Write the data out again, character for character, with no images.

INFORMATION GIVEN: Begin

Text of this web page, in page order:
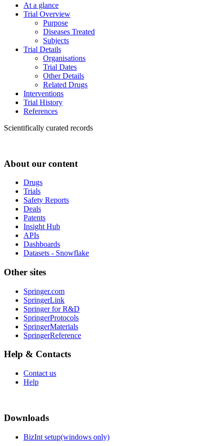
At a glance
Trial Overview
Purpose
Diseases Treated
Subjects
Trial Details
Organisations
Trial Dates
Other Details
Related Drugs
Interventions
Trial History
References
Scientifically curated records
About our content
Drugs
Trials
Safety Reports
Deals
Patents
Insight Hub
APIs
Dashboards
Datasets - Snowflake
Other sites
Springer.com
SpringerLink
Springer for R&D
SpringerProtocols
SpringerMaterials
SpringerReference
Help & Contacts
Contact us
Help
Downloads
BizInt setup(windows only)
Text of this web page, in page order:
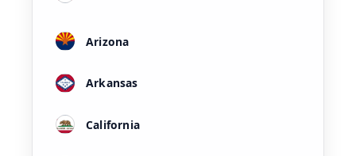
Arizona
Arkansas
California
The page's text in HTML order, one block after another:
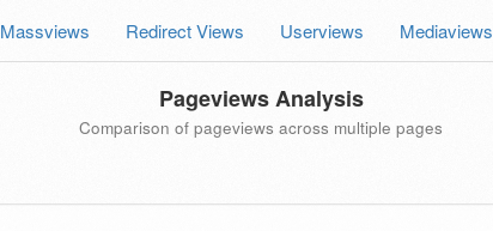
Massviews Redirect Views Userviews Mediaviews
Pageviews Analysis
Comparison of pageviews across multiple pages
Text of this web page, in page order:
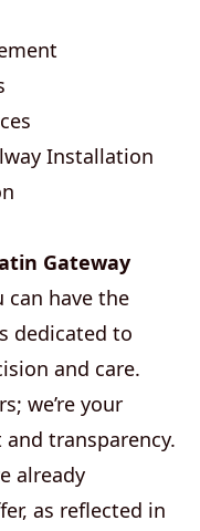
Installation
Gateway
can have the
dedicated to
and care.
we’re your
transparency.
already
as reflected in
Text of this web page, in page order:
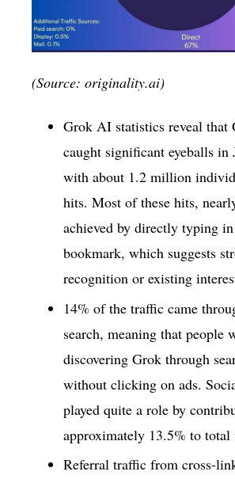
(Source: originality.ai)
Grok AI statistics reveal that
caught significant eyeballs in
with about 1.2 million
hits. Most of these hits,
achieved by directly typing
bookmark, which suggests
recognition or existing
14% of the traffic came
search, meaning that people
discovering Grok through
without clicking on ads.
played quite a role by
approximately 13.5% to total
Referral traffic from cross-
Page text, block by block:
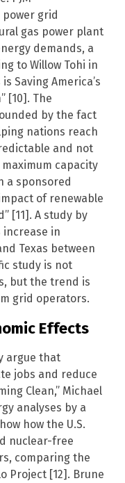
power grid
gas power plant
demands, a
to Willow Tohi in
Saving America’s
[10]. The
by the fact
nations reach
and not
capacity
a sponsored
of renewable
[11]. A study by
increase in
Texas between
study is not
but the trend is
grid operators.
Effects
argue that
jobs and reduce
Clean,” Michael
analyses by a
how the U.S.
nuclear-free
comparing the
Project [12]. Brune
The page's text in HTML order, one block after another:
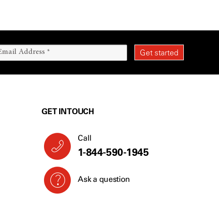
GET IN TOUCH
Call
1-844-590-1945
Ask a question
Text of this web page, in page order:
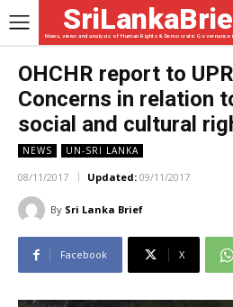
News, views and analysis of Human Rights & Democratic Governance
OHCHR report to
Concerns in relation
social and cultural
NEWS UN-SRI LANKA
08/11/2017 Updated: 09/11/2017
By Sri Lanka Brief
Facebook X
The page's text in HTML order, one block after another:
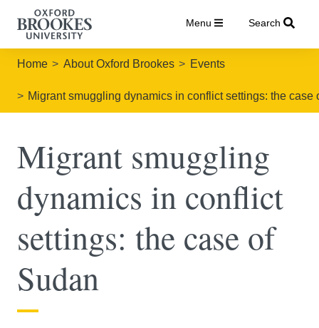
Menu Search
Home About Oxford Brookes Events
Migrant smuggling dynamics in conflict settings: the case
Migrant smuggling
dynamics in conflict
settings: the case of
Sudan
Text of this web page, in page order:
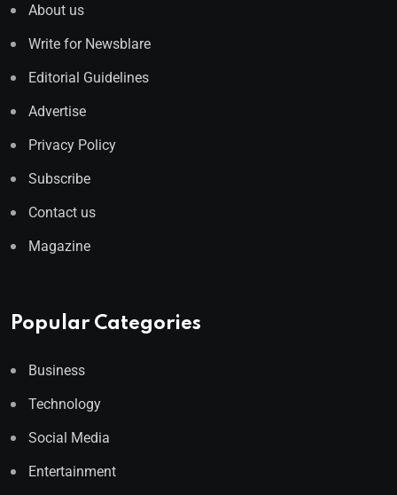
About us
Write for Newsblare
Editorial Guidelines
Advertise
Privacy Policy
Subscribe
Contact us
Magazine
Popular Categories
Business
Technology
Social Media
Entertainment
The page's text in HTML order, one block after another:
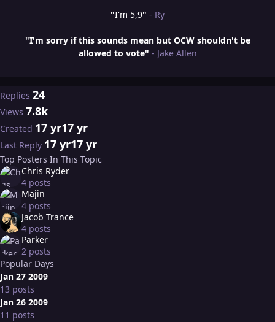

INFORMATION GIVEN: End

▶ _WRITTEN RESPONSE_
Text of this web page, in page order:
At a glance
Trial Overview
Purpose
Diseases Treated
Subjects
Trial Details
Organisations
Trial Dates
Other Details
Related Drugs
Interventions
Trial History
References
Scientifically curated records
About our content
Drugs
Trials
Safety Reports
Deals
Patents
Insight Hub
APIs
Dashboards
Datasets - Snowflake
Other sites
Springer.com
SpringerLink
Springer for R&D
SpringerProtocols
SpringerMaterials
SpringerReference
Help & Contacts
Contact us
Help
Downloads
BizInt setup(windows only)
Text of this web page, in page order:
Arizona
Arkansas
California
The page's text in HTML order, one block after another:
Massviews Redirect Views Userviews Mediaviews
Pageviews Analysis
Comparison of pageviews across multiple pages
Text of this web page, in page order:
Installation
Gateway
can have the
dedicated to
and care.
we’re your
transparency.
already
as reflected in
Text of this web page, in page order:
(Source: originality.ai)
Grok AI statistics reveal that
caught significant eyeballs in
with about 1.2 million
hits. Most of these hits,
achieved by directly typing
bookmark, which suggests
recognition or existing
14% of the traffic came
search, meaning that people
discovering Grok through
without clicking on ads.
played quite a role by
approximately 13.5% to total
Referral traffic from cross-
Page text, block by block:
power grid
gas power plant
demands, a
to Willow Tohi in
Saving America’s
[10]. The
by the fact
nations reach
and not
capacity
a sponsored
of renewable
[11]. A study by
increase in
Texas between
study is not
but the trend is
grid operators.
Effects
argue that
jobs and reduce
Clean,” Michael
analyses by a
how the U.S.
nuclear-free
comparing the
Project [12]. Brune
The page's text in HTML order, one block after another:
GET IN TOUCH
Call
1-844-590-1945
Ask a question
Text of this web page, in page order:
News, views and analysis of Human Rights & Democratic Governance
OHCHR report to
Concerns in relation
social and cultural
NEWS UN-SRI LANKA
08/11/2017 Updated: 09/11/2017
By Sri Lanka Brief
Facebook X
The page's text in HTML order, one block after another:
Menu Search
Home About Oxford Brookes Events
Migrant smuggling dynamics in conflict settings: the case
Migrant smuggling
dynamics in conflict
settings: the case of
Sudan
Text of this web page, in page order:
About us
Write for Newsblare
Editorial Guidelines
Advertise
Privacy Policy
Subscribe
Contact us
Magazine
Popular Categories
Business
Technology
Social Media
Entertainment
The page's text in HTML order, one block after another:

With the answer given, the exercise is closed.